Avamander · on July 3, 2019

No. This happens even without swap, OOM killer might as well not exist.

lulouie · on July 3, 2019

Yep, when Chromium ate up all the memory, it just hang the whole OS, waiting for OOM killer about 10+ min, then the cursor can be moved again, then freeze again...

olliej · on July 3, 2019

If you want hilarious fun: make a gl shader than takes ~30 seconds to run. GPUs are only very recently preemptable (if they are at all yet? I lose track of what is “planned” vs released).

Make it run that shader in a loop.

See how well your system appears to respond.

IIRC macOS has a 60s or something watchdog the hard resets the GPU, while the gpu is hung the screen is not updated. Everything is running fine, cpu isn’t pinned or anything, but the gpu is blocked so no compositing, and so no screen updating.

I’m not sure what Linux does in that case, and I think windows may be able to paint because the directx driver interfaces let it do ... something? I’ve always assume some way to dma straight to the framebuffer, but no real idea :)

pas · on July 3, 2019

https://lwn.net/Articles/759781/ already merged in 4.20.

https://github.com/facebookincubator/oomd/blob/master/README...
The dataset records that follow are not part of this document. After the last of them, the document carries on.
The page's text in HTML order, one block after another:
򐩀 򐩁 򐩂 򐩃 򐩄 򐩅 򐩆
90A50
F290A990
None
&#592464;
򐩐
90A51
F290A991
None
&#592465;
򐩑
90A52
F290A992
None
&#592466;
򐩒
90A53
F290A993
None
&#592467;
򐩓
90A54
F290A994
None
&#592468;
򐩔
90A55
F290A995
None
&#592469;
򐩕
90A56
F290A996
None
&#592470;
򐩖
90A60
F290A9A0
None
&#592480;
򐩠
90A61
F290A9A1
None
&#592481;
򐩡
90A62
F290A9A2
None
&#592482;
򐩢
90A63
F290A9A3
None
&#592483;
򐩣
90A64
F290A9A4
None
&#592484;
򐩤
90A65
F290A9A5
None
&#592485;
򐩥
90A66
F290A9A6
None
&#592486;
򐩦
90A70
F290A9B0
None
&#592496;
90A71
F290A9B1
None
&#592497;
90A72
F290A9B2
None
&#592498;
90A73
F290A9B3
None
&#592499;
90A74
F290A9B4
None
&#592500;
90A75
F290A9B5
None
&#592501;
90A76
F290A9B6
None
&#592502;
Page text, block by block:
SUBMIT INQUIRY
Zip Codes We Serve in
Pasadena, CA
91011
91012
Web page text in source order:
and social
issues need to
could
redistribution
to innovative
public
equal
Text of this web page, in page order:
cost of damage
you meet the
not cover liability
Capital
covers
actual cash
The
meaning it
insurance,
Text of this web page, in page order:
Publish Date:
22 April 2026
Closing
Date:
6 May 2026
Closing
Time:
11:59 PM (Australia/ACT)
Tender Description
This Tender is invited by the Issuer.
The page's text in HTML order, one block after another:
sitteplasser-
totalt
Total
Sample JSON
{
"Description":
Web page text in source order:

and here's a less complicated, but similar proactive daemon:

https://github.com/rfjakob/earlyoom/blob/master/README.md

Avamander · on July 3, 2019

I'm on 5.0.0 and I legit haven't noticed a difference. If I run out of RAM without swap the system freezes and if I have swap then the system freezes when both are full. The only reliable solution is having a RAM+swap usage graph on my screen at all times and then closing stuff manually.

pas · on July 3, 2019

You probably won't until the distro you use (or you manually) set up something other than the default OOM killer.

You probably have too much swap. More than ~10 sec * your I/O speed (so let's say 512M-1G) is probably the max for the reasons you mentioned.

Avamander · on July 4, 2019

The system freezes also without any swap enabled but much more suddenly (there's no slowdown before dying). It's really just that the OOM killer triggers way way way too late.

AnIdiotOnTheNet · on July 3, 2019

The OOM killer is a terrible hack that no self respecting system should have ever employed.

olliej · on July 3, 2019

The OOM killer is a “solution” to a very real, and sensible design choice: not committing physical memory and swap whenever address space is mapped - there are very good (and noticeable) reasons for not eagerly committing, but fundamentally if you have done so you have to decide what to do when you end up needing more physical space than is available.

Linux went down the “if a process is trying to do this, it must be important so I’ll prioritise it and kill something else”, and alternative is to kill that process when the commit fails.

Either is a valid option, the OOM killer ran against a regular desktop user’s idea of what is the correct course of action, but for a server it might not have been.

pjmlp · on July 3, 2019

Problem is that something else might be actually performing a critical task.

olliej · on July 3, 2019

The assumption being made is that the app going mad for memory is the critical one. Something has to die, and deciding which is hard.

Symbiote · on July 3, 2019

It triggered on one of my systems yesterday, and killed the runaway process.

When we were running tests of a new distributed system on our development (slightly underspecced) cluster, it would kill the distributed system processes when they took too much RAM.

As other write, having slow or "too much" swap can delay the OOM killer from running in reasonable time.

viraptor · on July 3, 2019

Sounds like you're starting to swap heavily. Adjusting swappiness to 0 may help there.

Avamander · on July 3, 2019

This also happens without swap.